Material supplied
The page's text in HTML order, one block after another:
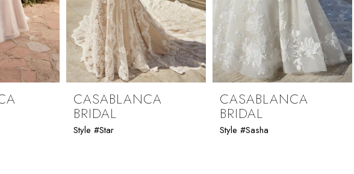
CASABLANCA
BRIDAL
Style #Star
CASABLANCA
BRIDAL
Style #Sasha
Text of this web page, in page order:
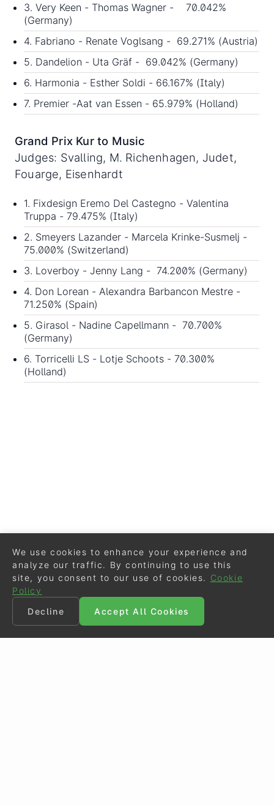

Goal of the exercise
From the first line to the last, output the data exactly, without the pictures.

Task response
The page's text in HTML order, one block after another:
CASABLANCA
BRIDAL
Style #Star
CASABLANCA
BRIDAL
Style #Sasha
Text of this web page, in page order:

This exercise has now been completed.